Ralph had a small collar which was made for a dog’s collar; and one day, when he felt more good-natured than usual, and had in some measure forgotten Hiram’s refusal to sell Bruno to him, he offered to lend Hiram this collar to put around Foxy’s neck.
“Then,” said Ralph, “you can get a long chain, and chain Foxy to a stake close to the mouth of his hole. And so the chain will allow him to go in and out of his hole, and to play about around it, and yet it will prevent his running away.”

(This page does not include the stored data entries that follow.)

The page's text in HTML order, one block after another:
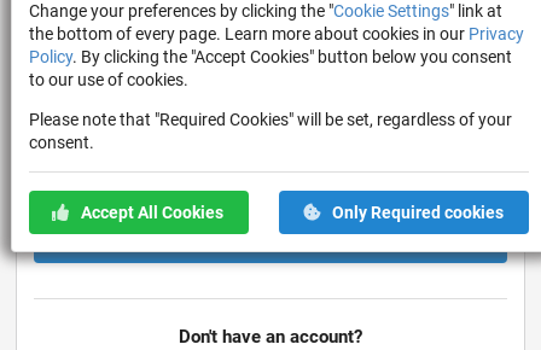
Change your preferences by clicking the "Cookie Settings" link at
the bottom of every page. Learn more about cookies in our Privacy
Policy. By clicking the "Accept Cookies" button below you consent
to our use of cookies.
Please note that "Required Cookies" will be set, regardless of your
consent.
Accept All Cookies Only Required cookies
Stay Logged In Forgot Password?
Log In
Don't have an account?
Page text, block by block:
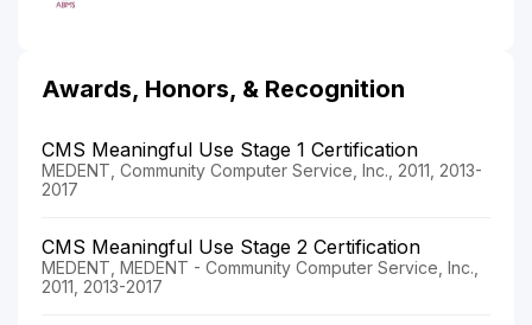
Awards, Honors, & Recognition
CMS Meaningful Use Stage 1 Certification
MEDENT, Community Computer Service, Inc., 2011, 2013-
2017
CMS Meaningful Use Stage 2 Certification
MEDENT, MEDENT - Community Computer Service, Inc.,
2011, 2013-2017
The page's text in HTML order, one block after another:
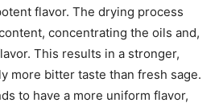
flavor. The drying process
concentrating the oils and,
This results in a stronger,
more bitter taste than fresh sage.
to have a more uniform flavor,
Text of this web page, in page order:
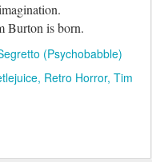
Burton is born.
(Psychobabble)
Retro Horror Tim
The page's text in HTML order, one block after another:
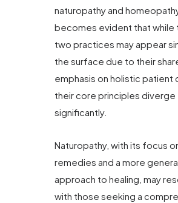
naturopathy and
becomes evident that while
two practices may appear
the surface due to their
emphasis on holistic patient
their core principles diverge
significantly.
Naturopathy, with its focus
remedies and a more
approach to healing, may
with those seeking a
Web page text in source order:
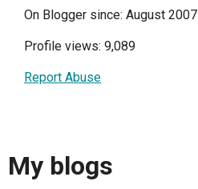
On Blogger since: August 2007
Profile views: 9,089
Report Abuse
My blogs
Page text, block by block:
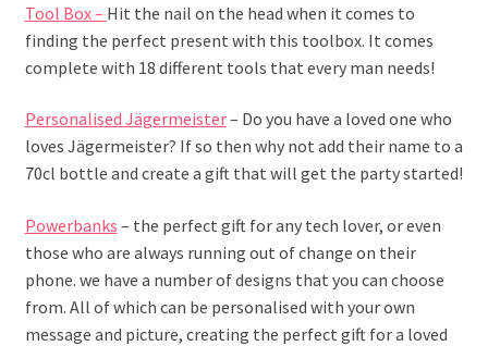
Tool Box – Hit the nail on the head when it comes to
finding the perfect present with this toolbox. It comes
complete with 18 different tools that every man needs!
Personalised Jägermeister– Do you have a loved one who
loves Jägermeister? If so then why not add their name to a
70cl bottle and create a gift that will get the party started!
Powerbanks – the perfect gift for any tech lover, or even
those who are always running out of change on their
phone. we have a number of designs that you can choose
from. All of which can be personalised with your own
message and picture, creating the perfect gift for a loved
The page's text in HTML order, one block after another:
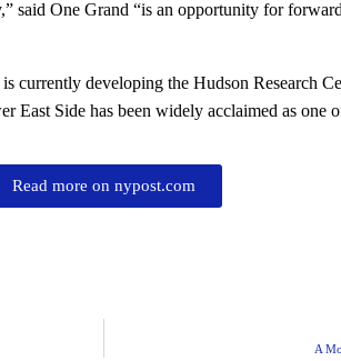
said One Grand “is an opportunity for
currently developing the Hudson Research
East Side has been widely acclaimed as one
Read more on nypost.com
A

Hiram liked this plan very much. So Ralph brought the collar, and the boys put it upon Foxy’s neck. Hiram also found a kind of chain at a hardware store in the village, which he thought would be suitable to his purpose, and he bought two yards of it. This length of chain, when Foxy was fastened with it, gave him a very considerable degree of liberty, and, at the same time, prevented him from running away. He could go into his hole, where he was entirely out of sight, or he could come out and play in the grass, and under the lilac bushes that were about his hole, and eat the food which Hiram brought out for him there. Sometimes, too, he would climb up to the top of the wall, and lie therean hour at a time, asleep. If, however, on such occasions, he heard any one coming, he would run down the rocks that formed the wall, and disappear in his hole in an instant, and he would not come out again until he was quite confident that the danger had gone by.